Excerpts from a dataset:

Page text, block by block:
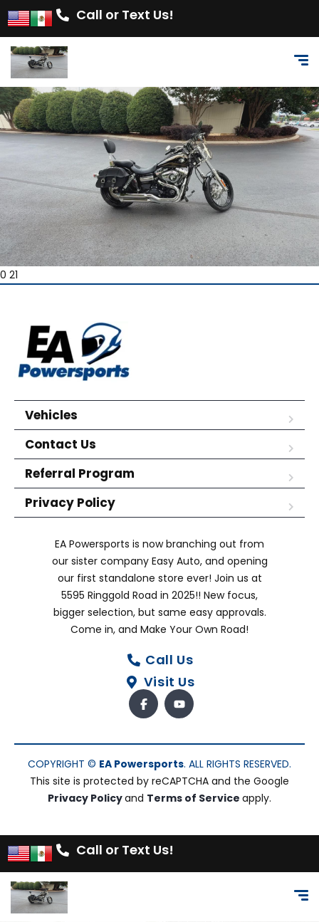
Call or Text Us!
0 21
Vehicles
Contact Us
Referral Program
Privacy Policy
EA Powersports is now branching out from
our sister company Easy Auto, and opening
our first standalone store ever! Join us at
5595 Ringgold Road in 2025!! New focus,
bigger selection, but same easy approvals.
Come in, and Make Your Own Road!
Call Us
Visit Us
COPYRIGHT © EA Powersports. ALL RIGHTS RESERVED.
This site is protected by reCAPTCHA and the Google
Privacy Policyand Terms of Service apply.
Call or Text Us!

Work item: When you print the records above, keep them exact and leave out the pictures.

Your solution:
Page text, block by block:
Call or Text Us!
0 21
Vehicles
Contact Us
Referral Program
Privacy Policy
EA Powersports is now branching out from
our sister company Easy Auto, and opening
our first standalone store ever! Join us at
5595 Ringgold Road in 2025!! New focus,
bigger selection, but same easy approvals.
Come in, and Make Your Own Road!
Call Us
Visit Us
COPYRIGHT © EA Powersports. ALL RIGHTS RESERVED.
This site is protected by reCAPTCHA and the Google
Privacy Policyand Terms of Service apply.
Call or Text Us!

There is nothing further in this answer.